== Segment start ==

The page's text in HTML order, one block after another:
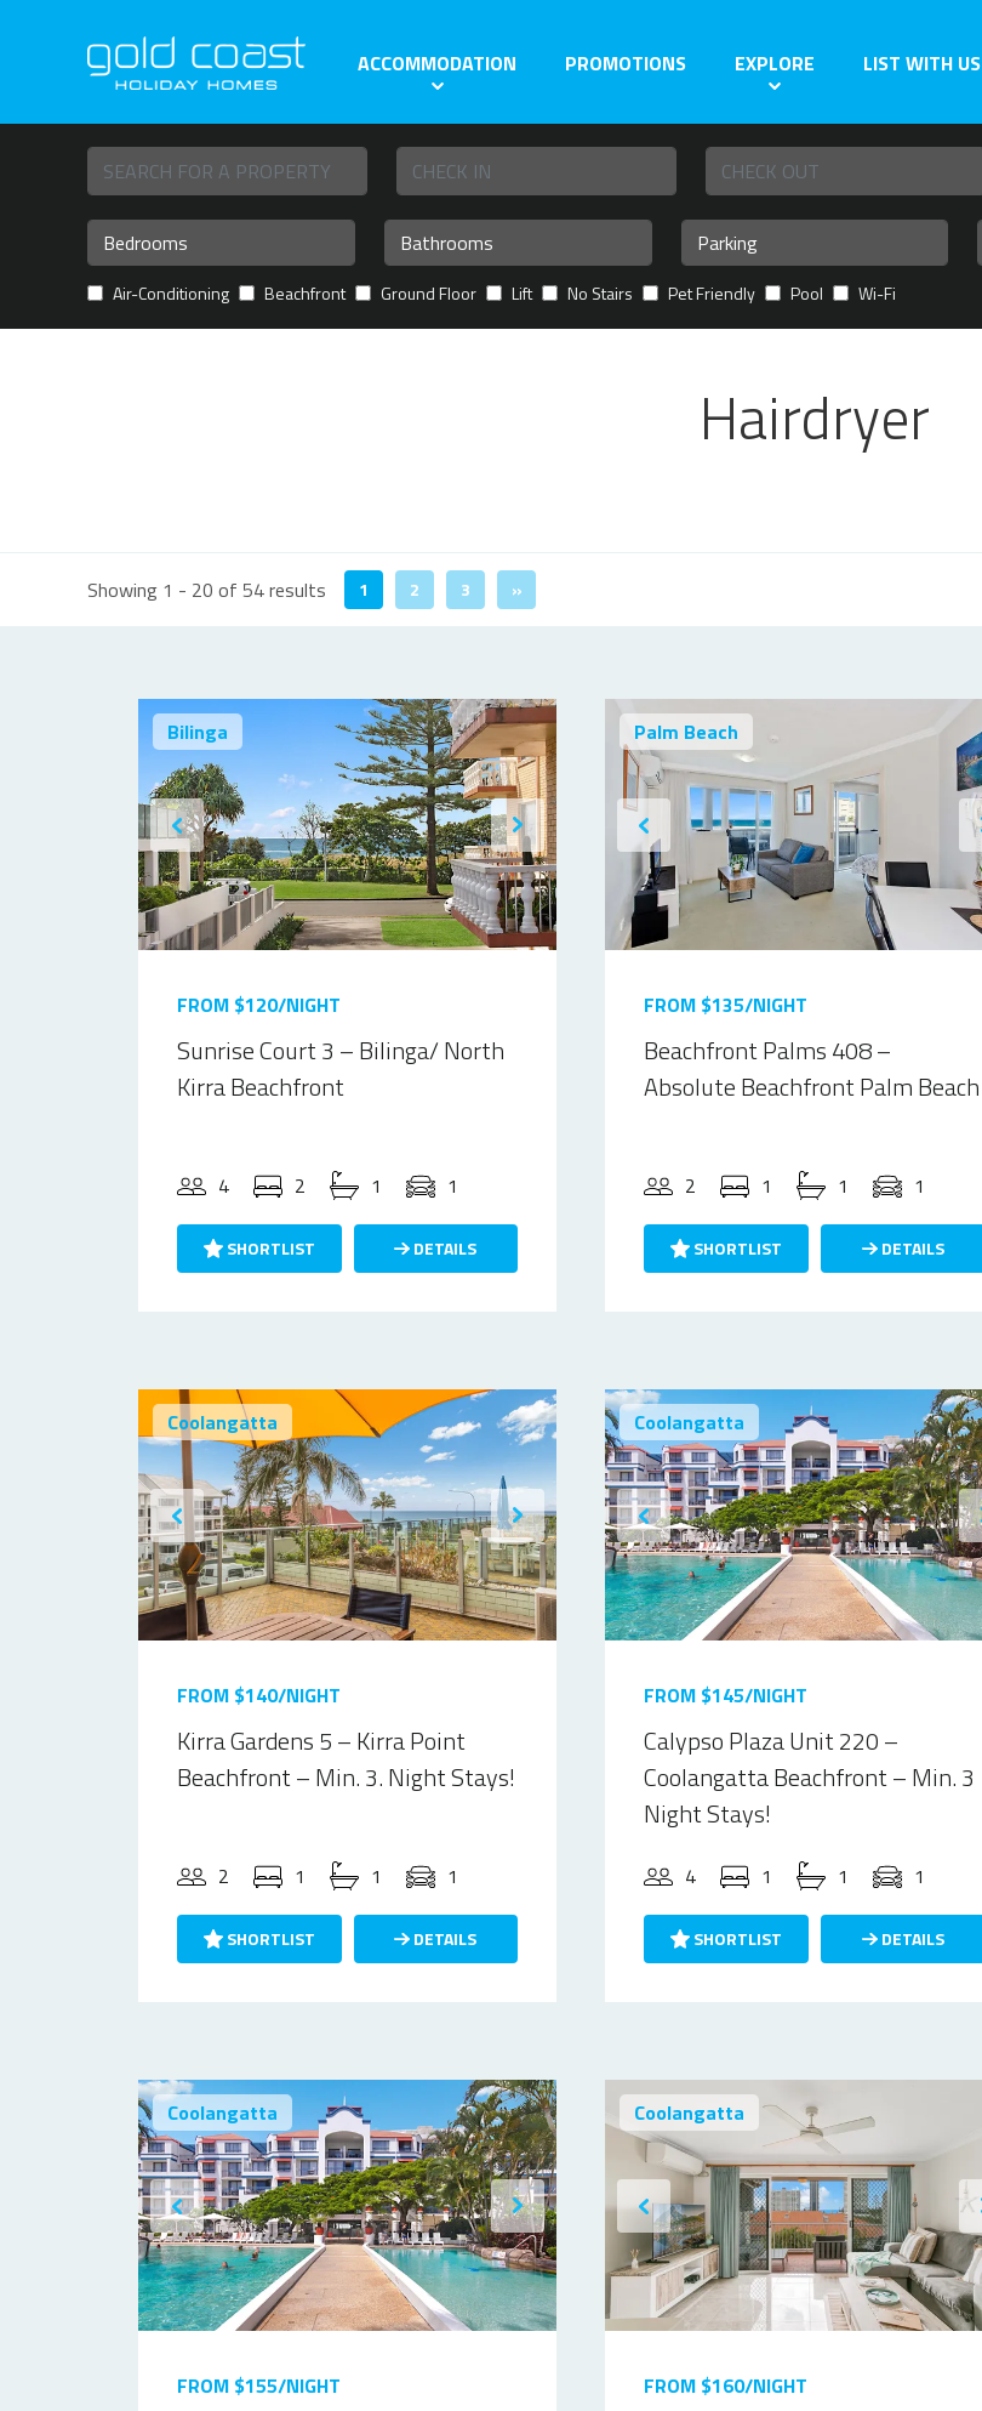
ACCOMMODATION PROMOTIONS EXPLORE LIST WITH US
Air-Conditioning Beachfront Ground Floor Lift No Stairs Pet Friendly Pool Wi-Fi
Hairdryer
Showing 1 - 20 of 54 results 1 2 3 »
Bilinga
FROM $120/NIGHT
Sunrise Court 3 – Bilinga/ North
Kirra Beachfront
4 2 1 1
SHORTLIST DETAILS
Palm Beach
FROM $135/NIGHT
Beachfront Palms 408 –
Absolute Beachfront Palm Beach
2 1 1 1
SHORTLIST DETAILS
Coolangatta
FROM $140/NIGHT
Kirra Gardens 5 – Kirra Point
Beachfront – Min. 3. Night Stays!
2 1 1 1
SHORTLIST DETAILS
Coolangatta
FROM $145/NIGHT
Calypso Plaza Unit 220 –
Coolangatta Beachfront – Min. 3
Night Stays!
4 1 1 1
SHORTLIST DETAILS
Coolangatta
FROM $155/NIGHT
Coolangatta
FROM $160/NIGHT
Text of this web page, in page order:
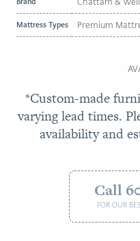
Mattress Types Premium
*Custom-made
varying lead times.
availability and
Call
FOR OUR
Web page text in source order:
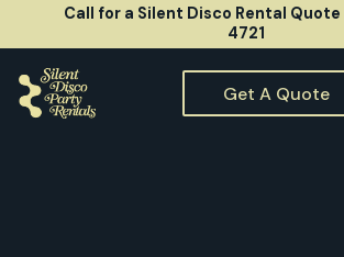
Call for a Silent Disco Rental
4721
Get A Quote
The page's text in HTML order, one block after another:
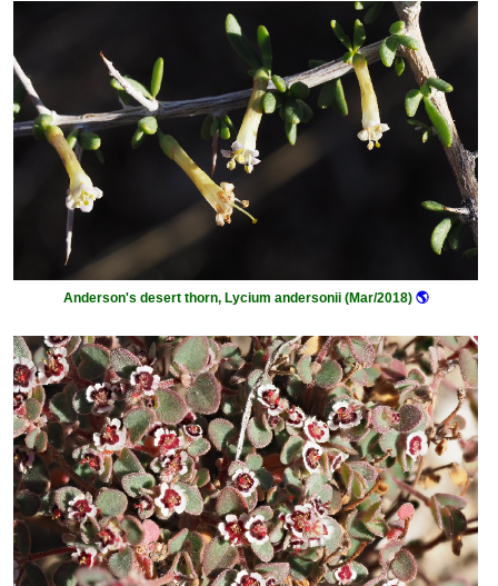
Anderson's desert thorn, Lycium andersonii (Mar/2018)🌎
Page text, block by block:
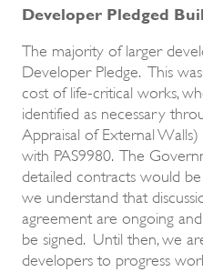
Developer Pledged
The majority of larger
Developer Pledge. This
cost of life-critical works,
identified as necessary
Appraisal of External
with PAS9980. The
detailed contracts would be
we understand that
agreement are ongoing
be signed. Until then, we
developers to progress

== Segment end ==

• PROMPT: Your answer should be only the number of lines, in the entries above, that include "FROM".

• EXPECTED ANSWER: 6